*** Opening of Material provided ***

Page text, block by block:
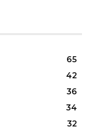
65
42
36
34
32
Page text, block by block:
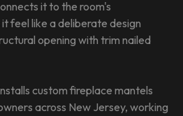
it to the room's
feel like a deliberate design
opening with trim nailed
custom fireplace mantels
across New Jersey, working
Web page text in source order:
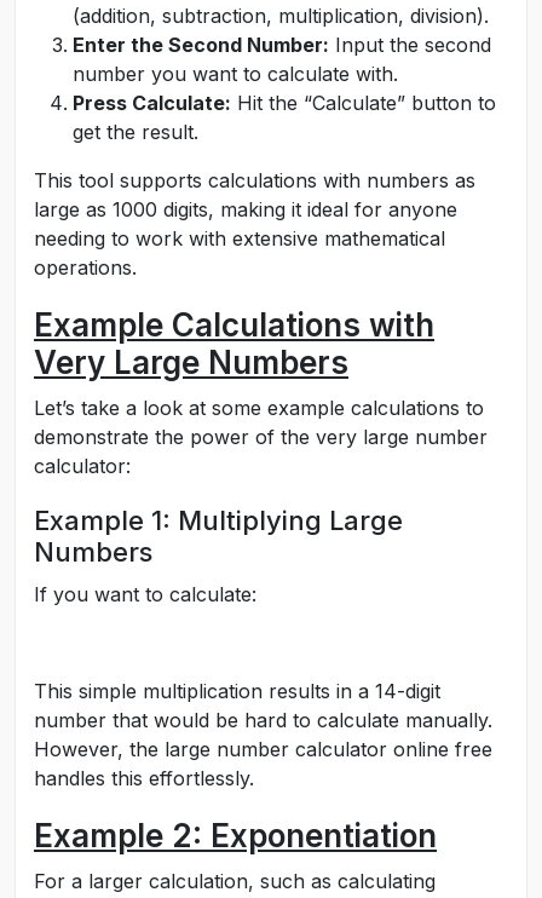
(addition, subtraction, multiplication, division).
Enter the Second Number: Input the second
number you want to calculate with.
Press Calculate: Hit the “Calculate” button to
get the result.
This tool supports calculations with numbers as
large as 1000 digits, making it ideal for anyone
needing to work with extensive mathematical
operations.
Example Calculations with
Very Large Numbers
Let’s take a look at some example calculations to
demonstrate the power of the very large number
calculator:
Example 1: Multiplying Large
Numbers
If you want to calculate:
This simple multiplication results in a 14-digit
number that would be hard to calculate manually.
However, the large number calculator online free
handles this effortlessly.
Example 2: Exponentiation
For a larger calculation, such as calculating
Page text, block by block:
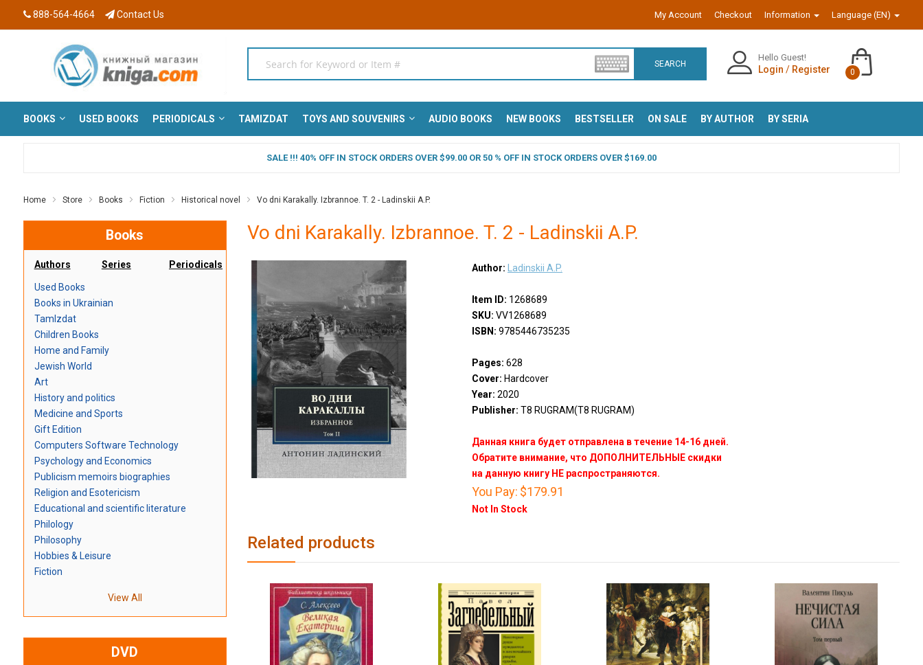
888-564-4664 Contact Us My Account Checkout Information Language (EN)
SEARCH
Hello Guest!
Login / Register 0
BOOKS USED BOOKS PERIODICALS TAMIZDAT TOYS AND SOUVENIRS AUDIO BOOKS NEW BOOKS BESTSELLER ON SALE BY AUTHOR BY SERIA
SALE !!! 40% OFF IN STOCK ORDERS OVER $99.00 OR 50 % OFF IN STOCK ORDERS OVER $169.00
Home Store Books Fiction Historical novel Vo dni Karakally. Izbrannoe. T. 2 - Ladinskii A.P.
Books
Authors Series Periodicals
Used Books
Books in Ukrainian
TamIzdat
Children Books
Home and Family
Jewish World
Art
History and politics
Medicine and Sports
Gift Edition
Computers Software Technology
Psychology and Economics
Publicism memoirs biographies
Religion and Esotericism
Educational and scientific literature
Philology
Philosophy
Hobbies & Leisure
Fiction
View All
DVD
Vo dni Karakally. Izbrannoe. T. 2 - Ladinskii A.P.
Author: Ladinskii A.P.
Item ID: 1268689
SKU: VV1268689
ISBN: 9785446735235
Pages: 628
Cover: Hardcover
Year: 2020
Publisher: Т8 RUGRAM(T8 RUGRAM)
Данная книга будет отправлена в течение 14-16 дней.
Обратите внимание, что ДОПОЛНИТЕЛЬНЫЕ скидки
на данную книгу НЕ распространяются.
You Pay: $179.91
Not In Stock
Related products
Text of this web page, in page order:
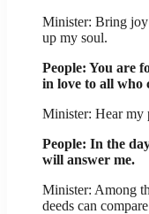
Minister: Bring
up my soul.
People: You are
in love to all who
Minister: Hear my
People: In the
will answer me.
Minister: Among
deeds can
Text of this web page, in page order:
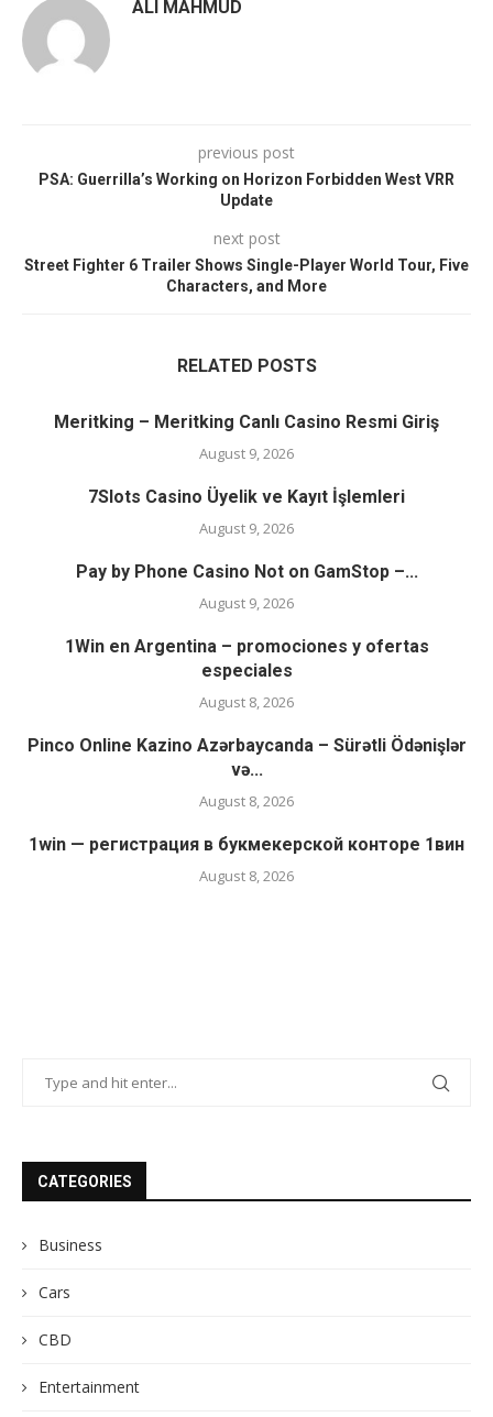
ALI MAHMUD
previous post
PSA: Guerrilla’s Working on Horizon Forbidden West VRR
Update
next post
Street Fighter 6 Trailer Shows Single-Player World Tour, Five
Characters, and More
RELATED POSTS
Meritking – Meritking Canlı Casino Resmi Giriş
August 9, 2026
7Slots Casino Üyelik ve Kayıt İşlemleri
August 9, 2026
Pay by Phone Casino Not on GamStop –...
August 9, 2026
1Win en Argentina – promociones y ofertas
especiales
August 8, 2026
Pinco Online Kazino Azərbaycanda – Sürətli Ödənişlər
və...
August 8, 2026
1win — регистрация в букмекерской конторе 1вин
August 8, 2026
CATEGORIES
Business
Cars
CBD
Entertainment

*** Close of Material provided ***

* **Exercise prompt**
Beginning with the first line of the entries above, repeat each line word for word until the line with "Example Calculations with" has been given too. Omit the pictures.

* **Response area**
Page text, block by block:
65
42
36
34
32
Page text, block by block:
it to the room's
feel like a deliberate design
opening with trim nailed
custom fireplace mantels
across New Jersey, working
Web page text in source order:
(addition, subtraction, multiplication, division).
Enter the Second Number: Input the second
number you want to calculate with.
Press Calculate: Hit the “Calculate” button to
get the result.
This tool supports calculations with numbers as
large as 1000 digits, making it ideal for anyone
needing to work with extensive mathematical
operations.
Example Calculations with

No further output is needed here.